2.2.1. Phase IIa: Stakeholder Event

Phase I PPI advisors, additional PPI representatives and other key maternity stakeholders were invited to contribute to a regional stakeholder event in June 2019. Delegates (n = 50) at the event included academics (n = 11), clinical HCPs, (n = 20) public health practitioners and government/local authority representatives (n = 7), physical activity service providers (n = 5), and charity representatives (n = 6).
The objectives of the event were to understand the reality and challenges for supporting physical activity during and after pregnancy, identify potential solutions, and explore ideas for what is needed to put solutions into practice.

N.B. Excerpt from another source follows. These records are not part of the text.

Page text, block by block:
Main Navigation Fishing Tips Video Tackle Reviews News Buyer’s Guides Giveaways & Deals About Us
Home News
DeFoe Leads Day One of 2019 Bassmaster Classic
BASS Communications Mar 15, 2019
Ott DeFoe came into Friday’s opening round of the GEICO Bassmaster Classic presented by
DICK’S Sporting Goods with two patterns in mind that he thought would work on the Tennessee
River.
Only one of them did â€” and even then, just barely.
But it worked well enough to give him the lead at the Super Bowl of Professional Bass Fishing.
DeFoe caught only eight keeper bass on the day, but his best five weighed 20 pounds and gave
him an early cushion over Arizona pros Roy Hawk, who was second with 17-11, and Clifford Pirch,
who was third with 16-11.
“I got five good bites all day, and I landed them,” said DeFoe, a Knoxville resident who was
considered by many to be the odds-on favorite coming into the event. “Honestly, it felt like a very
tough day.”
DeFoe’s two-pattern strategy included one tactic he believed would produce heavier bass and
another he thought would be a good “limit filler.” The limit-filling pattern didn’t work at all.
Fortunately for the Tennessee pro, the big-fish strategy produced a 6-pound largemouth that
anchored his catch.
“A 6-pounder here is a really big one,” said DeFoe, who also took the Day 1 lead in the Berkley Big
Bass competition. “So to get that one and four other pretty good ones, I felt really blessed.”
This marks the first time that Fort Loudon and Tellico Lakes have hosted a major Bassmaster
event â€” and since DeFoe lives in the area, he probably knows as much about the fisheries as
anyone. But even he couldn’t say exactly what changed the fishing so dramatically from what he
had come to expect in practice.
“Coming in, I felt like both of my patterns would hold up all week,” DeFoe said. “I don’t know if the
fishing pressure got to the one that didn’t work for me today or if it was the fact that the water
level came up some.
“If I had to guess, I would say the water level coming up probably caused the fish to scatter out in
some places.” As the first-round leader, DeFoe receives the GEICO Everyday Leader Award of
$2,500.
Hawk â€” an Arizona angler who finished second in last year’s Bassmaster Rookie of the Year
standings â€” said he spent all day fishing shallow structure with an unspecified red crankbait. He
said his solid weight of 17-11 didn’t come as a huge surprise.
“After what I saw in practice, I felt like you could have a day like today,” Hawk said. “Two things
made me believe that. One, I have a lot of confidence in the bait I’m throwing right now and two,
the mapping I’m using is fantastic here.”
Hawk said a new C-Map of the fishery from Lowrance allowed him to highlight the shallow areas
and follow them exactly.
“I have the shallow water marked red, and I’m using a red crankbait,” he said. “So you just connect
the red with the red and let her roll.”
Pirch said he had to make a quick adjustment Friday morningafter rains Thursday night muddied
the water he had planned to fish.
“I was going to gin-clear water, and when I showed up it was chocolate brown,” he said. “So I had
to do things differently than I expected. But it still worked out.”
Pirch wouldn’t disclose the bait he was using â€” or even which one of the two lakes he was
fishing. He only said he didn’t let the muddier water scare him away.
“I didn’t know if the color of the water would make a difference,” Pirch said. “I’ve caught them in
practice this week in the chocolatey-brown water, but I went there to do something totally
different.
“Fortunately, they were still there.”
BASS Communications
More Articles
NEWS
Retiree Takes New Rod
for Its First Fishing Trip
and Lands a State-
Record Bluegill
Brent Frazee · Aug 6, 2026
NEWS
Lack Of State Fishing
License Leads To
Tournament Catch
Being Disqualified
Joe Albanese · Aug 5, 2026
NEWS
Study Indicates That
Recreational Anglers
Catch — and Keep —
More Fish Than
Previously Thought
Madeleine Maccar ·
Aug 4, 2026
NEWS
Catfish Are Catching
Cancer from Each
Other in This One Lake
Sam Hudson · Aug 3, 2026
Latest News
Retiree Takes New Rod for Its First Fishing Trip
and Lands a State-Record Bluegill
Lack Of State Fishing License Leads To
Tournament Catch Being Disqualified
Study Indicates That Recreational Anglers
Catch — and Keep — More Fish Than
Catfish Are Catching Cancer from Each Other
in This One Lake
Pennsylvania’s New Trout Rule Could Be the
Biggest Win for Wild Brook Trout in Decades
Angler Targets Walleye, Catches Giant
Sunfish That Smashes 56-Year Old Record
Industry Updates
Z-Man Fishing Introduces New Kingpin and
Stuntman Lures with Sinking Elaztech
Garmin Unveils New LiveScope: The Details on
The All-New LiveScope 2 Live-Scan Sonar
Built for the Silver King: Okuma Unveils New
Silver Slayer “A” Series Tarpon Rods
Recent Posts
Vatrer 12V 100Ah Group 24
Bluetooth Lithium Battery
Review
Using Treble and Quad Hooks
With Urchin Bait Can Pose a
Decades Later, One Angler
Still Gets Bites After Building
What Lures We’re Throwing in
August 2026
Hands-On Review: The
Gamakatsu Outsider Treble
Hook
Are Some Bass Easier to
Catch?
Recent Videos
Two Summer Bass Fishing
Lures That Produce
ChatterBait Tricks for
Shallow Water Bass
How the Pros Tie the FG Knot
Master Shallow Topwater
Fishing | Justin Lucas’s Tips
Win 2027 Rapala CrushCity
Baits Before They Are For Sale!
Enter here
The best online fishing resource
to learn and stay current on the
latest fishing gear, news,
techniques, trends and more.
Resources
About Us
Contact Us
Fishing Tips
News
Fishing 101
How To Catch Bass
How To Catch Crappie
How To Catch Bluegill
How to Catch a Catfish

Delegates also reviewed and commented on the suitability and usefulness of pilot resources from Phase I. The event consisted of presentations of Phase I findings, round table discussions with mixed stakeholder groups and small group discussions facilitated by the Moving Through Motherhood research team.

2.2.2. Phase IIb: PPI Workshops 2

Pregnant women and women with young children attending children’s centres in two regional cities, Exeter and Bristol, in South West England, who had not been involved in earlier research, were invited to attend a series of two further PPI workshops in September and October 2019. In Exeter, the same group of advisors (n = 11) attended both workshops, whereas in Bristol two different groups of advisors attended the first (n = 8) and second (n = 5) workshops. Organisation of PPI meetings was facilitated by the National Institute for Health Research (NIHR) Applied Research Collaboration Southwest Peninsula (PenARC), ARC West and local children’s centres. We specifically liaised with children’s centres in areas of the cities serving diverse ethnic and socio-economic populations to seek broader involvement of women with different perspectives. The groups reviewed and provided feedback on findings from Phase I, including pilot resources, and the Phase II stakeholder event to inform the direction of future research and resource development. As in Phase I, women attended with their children, were given either a thank you payment or vouchers worth £25 for each workshop.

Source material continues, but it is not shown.